Qui Roma – Memoria: lo sguardo di Anita B.

anita bLa volontà di tornare a vivere dopo la tragica esperienza di Auschwitz, il desiderio di raccontare e non far dimenticare la Shoah, la soffocante coltre di silenzio che molti sopravvissuti hanno trovato al loro ritorno dai campi di concentramento, il sogno di una vita nuova nel nascente Stato di Israele. Anita B., il film di Roberto Faenza presentato ieri in anteprima al cinema Barberini di Roma, apre diversi spunti di riflessione, toccando alcune delle tematiche centrali per il mondo ebraico nel dopo Shoah. Ispirato al romanzo di Edith Bruck Quanta stella c’è nel cielo, la pellicola, che ha ottenuto il patrocinio del Comitato di Coordinamento delle Celebrazioni in Ricordo della Shoah, verrà presentata il prossimo 27 gennaio al museo dello Yad Vashem di Gerusalemme.

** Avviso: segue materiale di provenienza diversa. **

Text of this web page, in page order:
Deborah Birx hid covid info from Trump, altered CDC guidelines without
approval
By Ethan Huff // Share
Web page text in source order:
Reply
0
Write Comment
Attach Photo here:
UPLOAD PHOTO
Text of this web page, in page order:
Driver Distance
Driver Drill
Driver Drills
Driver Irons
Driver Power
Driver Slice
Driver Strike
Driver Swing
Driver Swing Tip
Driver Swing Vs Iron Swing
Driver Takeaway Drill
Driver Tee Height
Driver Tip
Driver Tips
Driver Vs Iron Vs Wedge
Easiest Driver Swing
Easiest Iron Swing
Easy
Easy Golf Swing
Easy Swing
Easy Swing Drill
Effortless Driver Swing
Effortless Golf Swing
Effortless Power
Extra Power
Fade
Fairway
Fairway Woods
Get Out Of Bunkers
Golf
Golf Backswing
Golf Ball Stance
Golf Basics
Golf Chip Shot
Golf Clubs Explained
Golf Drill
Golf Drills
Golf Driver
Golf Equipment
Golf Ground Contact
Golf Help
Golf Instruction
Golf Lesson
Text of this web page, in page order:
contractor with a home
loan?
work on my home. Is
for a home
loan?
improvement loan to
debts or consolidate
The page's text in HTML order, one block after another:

Accolto da un lungo applauso da parte del folto pubblico presente, tra cui il presidente UCEI Renzo Gattegna e il vicepresidente Giulio Disegni assieme all’ambasciatore Naor Gilon e al vicepresidente della Comunità ebraica di Roma Giacomo Moscati, Anita B. – prodotto da Jean Vigo Italia in collaborazione con Cinemaundici e Rai Cinema – racconta la storia di una giovane ebrea ungherese, sopravvissuta ai campi di concentramento, che prova a ricostruirsi una vita nella neonata Cecoslovacchia, controllata dall’Armata russa. Ospite della zia (l’attrice Andrea Osvart), l’adolescente, interpretata da Eline Powell, si troverà a scontrarsi con la barriera di silenzio dei famigliari di fronte alla sua volontà di raccontare l’esperienza nel campo di concentramento. Per Anita però la costruzione del futuro passa necessariamente dal conservare la memoria di ciò che è stato, ricordare la sofferenza, l’assassinio dei genitori. Consegnare all’oblio il vissuto della Shoah sarebbe un’ulteriore offesa alle milioni di vittime cadute sotto la mano dei nazifascisti.

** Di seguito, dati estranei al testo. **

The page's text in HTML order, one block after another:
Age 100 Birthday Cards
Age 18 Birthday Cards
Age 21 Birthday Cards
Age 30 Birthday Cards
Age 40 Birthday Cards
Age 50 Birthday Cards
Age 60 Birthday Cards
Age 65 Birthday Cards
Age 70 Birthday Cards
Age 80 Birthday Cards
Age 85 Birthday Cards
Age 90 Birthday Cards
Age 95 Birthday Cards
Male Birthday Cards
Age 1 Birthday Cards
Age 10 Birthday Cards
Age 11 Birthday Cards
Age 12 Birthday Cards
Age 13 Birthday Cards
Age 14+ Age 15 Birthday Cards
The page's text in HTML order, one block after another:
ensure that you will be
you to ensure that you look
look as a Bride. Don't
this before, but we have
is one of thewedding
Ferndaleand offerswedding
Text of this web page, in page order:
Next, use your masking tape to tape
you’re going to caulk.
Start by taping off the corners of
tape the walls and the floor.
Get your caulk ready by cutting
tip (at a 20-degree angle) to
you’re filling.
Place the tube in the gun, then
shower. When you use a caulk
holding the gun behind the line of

In questo quadro di riflessione sul ruolo della Memoria, si inserisce poi la difficoltosa storia d’amore tra la protagonista e il cognato Eli (Robert Sheehan). Un rapporto che porterà Anita a una precoce maternità e alla delusione amorosa. Sullo sfondo, il sogno di Gerusalemme, di Eretz Israel, il luogo dove far rinascere, con il bambino in grembo, la speranza. Un nuovo mondo dove abbandonare l’Europa delle leggi razziste, della deportazione, dell’odio antiebraico. Quell’Europa, bagaglio di dolorosi ricordi che Anita vuole comunque portare con sé perché “senza memoria non c’è futuro”.

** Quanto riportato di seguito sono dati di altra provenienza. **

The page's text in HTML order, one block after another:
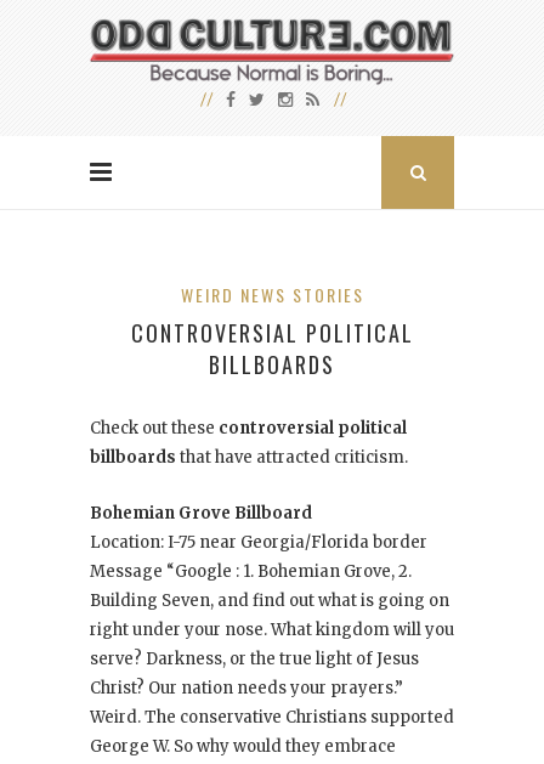
WEIRD NEWS STORIES
CONTROVERSIAL POLITICAL
BILLBOARDS
Check out these controversial political
billboards that have attracted criticism.
Bohemian Grove Billboard
Location: I-75 near Georgia/Florida border
Message “Google : 1. Bohemian Grove, 2.
Building Seven, and find out what is going on
right under your nose. What kingdom will you
serve? Darkness, or the true light of Jesus
Christ? Our nation needs your prayers.”
Weird. The conservative Christians supported
George W. So why would they embrace
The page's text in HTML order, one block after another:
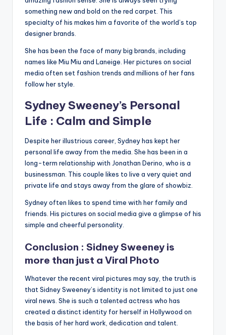
something new and bold on the red carpet. This
specialty of his makes him a favorite of the world’s top
designer brands.
She has been the face of many big brands, including
names like Miu Miu and Laneige. Her pictures on social
media often set fashion trends and millions of her fans
follow her style.
Sydney Sweeney’s Personal
Life : Calm and Simple
Despite her illustrious career, Sydney has kept her
personal life away from the media. She has been in a
long-term relationship with Jonathan Derino, who is a
businessman. This couple likes to live a very quiet and
private life and stays away from the glare of showbiz.
Sydney often likes to spend time with her family and
friends. His pictures on social media give a glimpse of his
simple and cheerful personality.
Conclusion : Sidney Sweeney is
more than just a Viral Photo
Whatever the recent viral pictures may say, the truth is
that Sidney Sweeney’s identity is not limited to just one
viral news. She is such a talented actress who has
created a distinct identity for herself in Hollywood on
the basis of her hard work, dedication and talent.
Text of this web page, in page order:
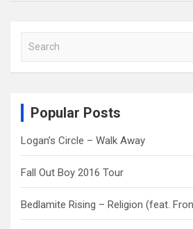
a
Popular Posts
Logan’s Circle – Walk Away
Fall Out Boy 2016 Tour
Bedlamite Rising – Religion (feat.
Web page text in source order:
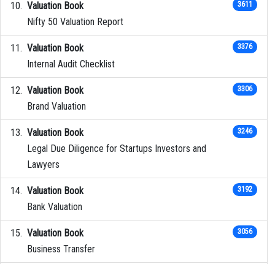
Valuation Book
Nifty 50 Valuation Report
3611
Valuation Book
Internal Audit Checklist
3376
Valuation Book
Brand Valuation
3306
Valuation Book
Legal Due Diligence for Startups Investors and
Lawyers
3246
Valuation Book
Bank Valuation
3192
Valuation Book
Business Transfer
3056
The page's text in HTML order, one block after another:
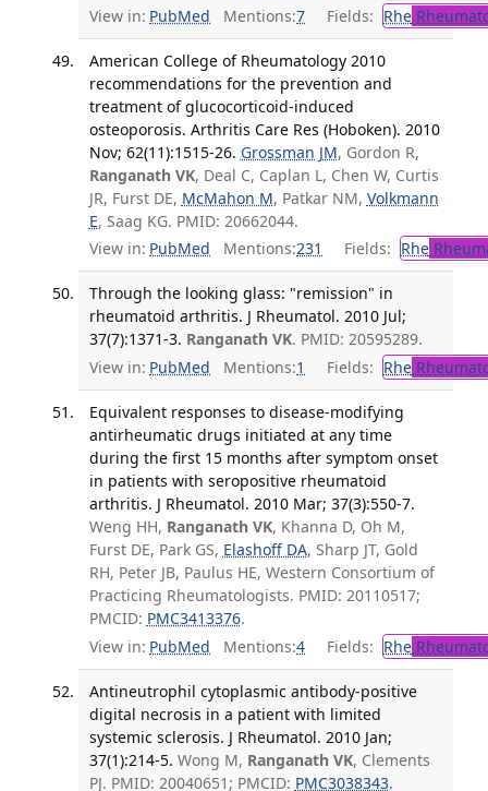
View in: PubMed Mentions:7 Fields: Rhe
American College of Rheumatology 2010
recommendations for the prevention and
treatment of glucocorticoid-induced
osteoporosis. Arthritis Care Res (Hoboken). 2010
Nov; 62(11):1515-26. Grossman JM, Gordon R,
Ranganath VK, Deal C, Caplan L, Chen W, Curtis
JR, Furst DE, McMahon M, Patkar NM, Volkmann
E, Saag KG. PMID: 20662044.
View in: PubMed Mentions:231 Fields: Rhe
Through the looking glass: "remission" in
rheumatoid arthritis. J Rheumatol. 2010 Jul;
37(7):1371-3. Ranganath VK. PMID: 20595289.
View in: PubMed Mentions:1 Fields: Rhe
Equivalent responses to disease-modifying
antirheumatic drugs initiated at any time
during the first 15 months after symptom onset
in patients with seropositive rheumatoid
arthritis. J Rheumatol. 2010 Mar; 37(3):550-7.
Weng HH, Ranganath VK, Khanna D, Oh M,
Furst DE, Park GS, Elashoff DA, Sharp JT, Gold
RH, Peter JB, Paulus HE, Western Consortium of
Practicing Rheumatologists. PMID: 20110517;
PMCID: PMC3413376.
View in: PubMed Mentions:4 Fields: Rhe
Antineutrophil cytoplasmic antibody-positive
digital necrosis in a patient with limited
systemic sclerosis. J Rheumatol. 2010 Jan;
37(1):214-5. Wong M, Ranganath VK, Clements
PJ. PMID: 20040651; PMCID: PMC3038343.
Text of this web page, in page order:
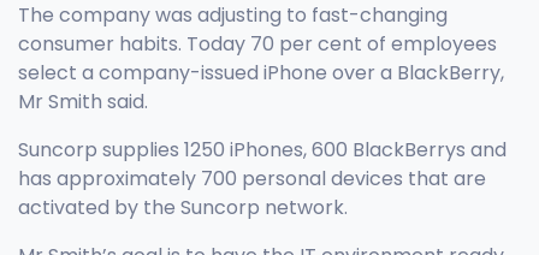
The company was adjusting to fast-changing
consumer habits. Today 70 per cent of employees
select a company-issued iPhone over a BlackBerry,
Mr Smith said.
Suncorp supplies 1250 iPhones, 600 BlackBerrys and
has approximately 700 personal devices that are
activated by the Suncorp network.
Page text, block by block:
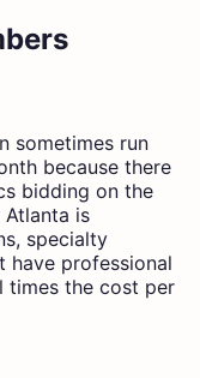
sometimes run
because there
bidding on the
Atlanta is
specialty
have professional
times the cost per
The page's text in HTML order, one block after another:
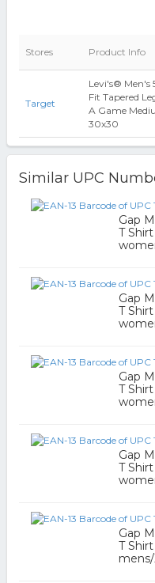
Stores Product Info
Target
Levi's® Men's
Fit Tapered
A Game
30x30
Similar UPC
Gap
T
Gap
T
Gap
T
Gap
T
Gap
T
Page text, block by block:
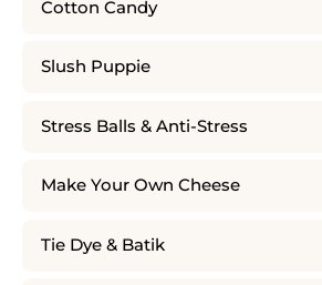
Cotton Candy
Slush Puppie
Stress Balls & Anti-Stress
Make Your Own Cheese
Tie Dye & Batik
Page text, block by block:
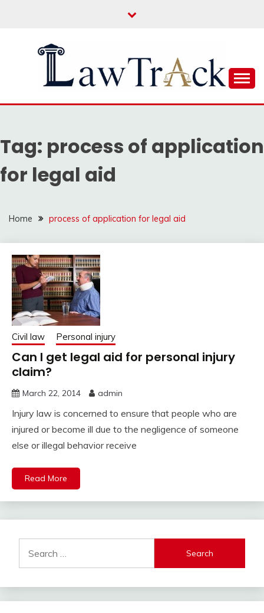
LAW TRACK
Tag: process of application
for legal aid
Home process of application for legal aid
Civil law Personal injury
Can I get legal aid for personal injury
claim?
March 22, 2014 admin
Injury law is concerned to ensure that people who are
injured or become ill due to the negligence of someone
else or illegal behavior receive
Read More
for:
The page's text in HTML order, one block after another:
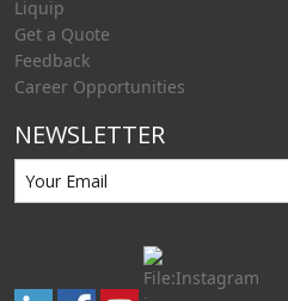
Liquip
Get a Quote
Feedback
Career Opportunities
NEWSLETTER
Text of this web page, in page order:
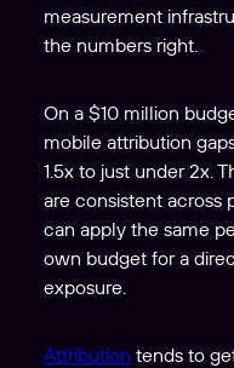
measurement
the numbers right.
On a $10 million
mobile attribution
1.5x to just under 2x.
are consistent across
can apply the same
own budget for a
exposure.
Attribution tends to
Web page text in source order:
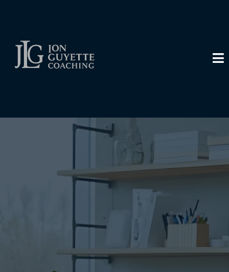
Transform Your
Business, Transform
Your Life
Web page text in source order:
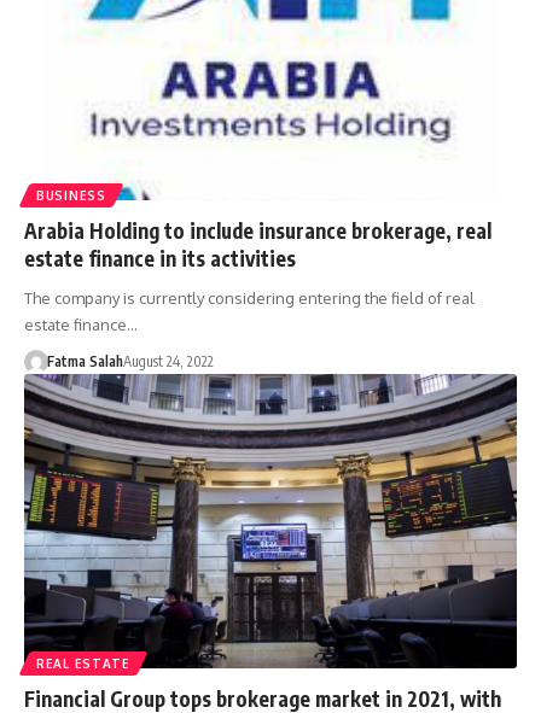
BUSINESS
Arabia Holding to include insurance brokerage, real
estate finance in its activities
The company is currently considering entering the field of real
estate finance…
Fatma SalahAugust 24, 2022
REAL ESTATE
Financial Group tops brokerage market in 2021, with
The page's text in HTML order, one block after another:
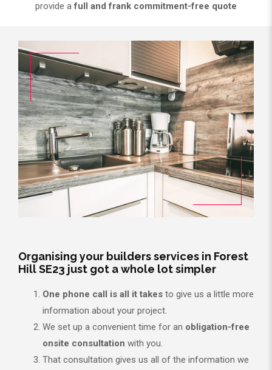
provide afull and frank commitment-free quote
Organising your builders services in Forest
Hill SE23 just got a whole lot simpler
One phone call is all it takes to give us a little more
information about your project.
We set up a convenient time for an obligation-free
onsite consultation with you.
That consultation gives us all of the information we
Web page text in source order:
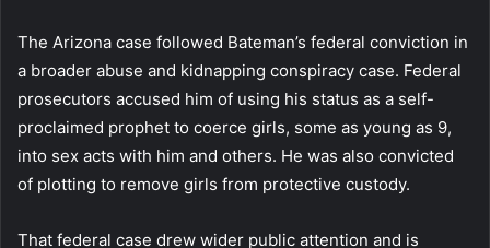
The Arizona case followed Bateman’s federal conviction in
a broader abuse and kidnapping conspiracy case. Federal
prosecutors accused him of using his status as a self-
proclaimed prophet to coerce girls, some as young as 9,
into sex acts with him and others. He was also convicted
of plotting to remove girls from protective custody.
That federal case drew wider public attention and is

“Mi interessava portare sullo schermo il ritorno alla vita normale dopo Auschwitz, perché c’è un vuoto cinematografico su questo argomento”, ha spiegato il regista Faenza negli scorsi giorni, sottolineando peraltro come lo strumento cinematografico sia utile a tenere in vita la memoria. Il film di Faenza ha ricevuto l’apprezzamento del presidente della Repubblica Giorgio Napolitano che ha inviato un messaggio per l’anteprima romana, lodando le nuove prospettive aperte dalla pellicola sugli eventi dopo la Shoah. Il presidente Napolitano ha inoltre colto l’occasione per esprimere la sua solidarietà alle comunità ebraiche italiane.